The acquisition of a new phonological system in second language (L2) learning is a fundamental issue in L2 research. Our ability to perceive speech is significantly influenced by our first language (L1): an ample body of research in L2 learning has demonstrated that L2 speech is perceived through the filter of one's L1 (see, e.g., Best, 1993; Escudero, 2005; Flege and Fletcher, 1992; Robinett and Schachter, 1983). This research has shown that aspects of both the phonology and the phonetics of the L1 can affect the perception of L2 contrasts.

From a purely phonological perspective, many L2 perception studies have shown that L1 phonological structure influences the perception of L2 sounds. A well-known example is that L1 Japanese speakers tend to have difficulty discriminating the L2 English [r]∼[l] contrast, since this contrast is absent in their L1 phonological system (MacKain , 1981). On the other hand, L2 perception can also be influenced by the phonetic differences between L1 and L2 sounds. According to Flege's Speech Learning model (Flege, 1995), the larger the acoustic-phonetic distance between an L1 and an L2 sound, the easier it will be for the L2 learner to establish a new category for the L2 sound, though this position has been challenged. For example, Strange (2005) and Strange (2004) demonstrate that acoustic similarity between English and German vowels does not always predict perceptual similarity. In a perceptual assimilation task, English-speaking listeners were presented with multiple tokens of German vowels and were asked to indicate which English category each token was most similar to. The researchers found that front rounded vowels (which are allophonic variants of back rounded vowels in the variety of English spoken by the participants), did not always show predictable perceptual similarity patterns in line with acoustic distance. Hence, while acoustic distance undoubtedly plays a central role in perception, phonological patterns in one's L1 clearly also have a role to play.
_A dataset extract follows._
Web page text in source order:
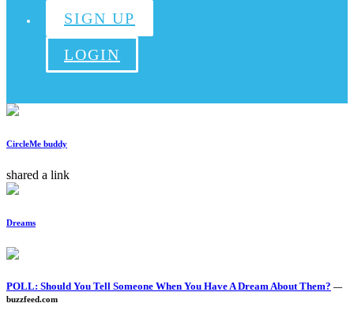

With this backdrop in mind, the current study examined bilinguals raised in the Southern Min (闽南话) and Mandarin speaking community of Quanzhou, China. Speakers in Quanzhou are bilingual in Quanzhou Southern Min (泉州闽南话, henceforth QSM) and Mandarin. They start learning Mandarin at age six, as required by government policy since 1956. QSM and Mandarin have overlapping but different vowel and consonant inventories, providing an ideal setting for comparing segmental contrasts. Even though Quanzhou residents are highly skilled QSM and Mandarin speakers, there is considerable variation in their L2 Mandarin speech. For example, the Mandarin phonemic contrast between labial and velar fricatives is particularly difficult to learn, since QSM has neither /f/ nor /x/ (Kwok, 2018). In QSM, there is only one non-sibilant, glottal fricative, /h/, whereas Standard Mandarin has both /f/ and /x/ (Duanmu, 2007). The variation between velar and labial fricatives is well attested in this bilingual QSM–Mandarin community: speakers frequently merge the two categories /f/ and /x/ into one single velar or glottal category in production, pronouncing Mandarin words like 发 /fā/, “to send out,” as [huā]. Previous studies of this variation focused specifically on how Southern Min speakers produce these Mandarin sounds (e.g., Peng, 1993); however, Southern Min speakers' perception has not yet been investigated. The present study, therefore, focuses on the variation in perception between L2 Mandarin velar and labial fricatives in this bilingual community.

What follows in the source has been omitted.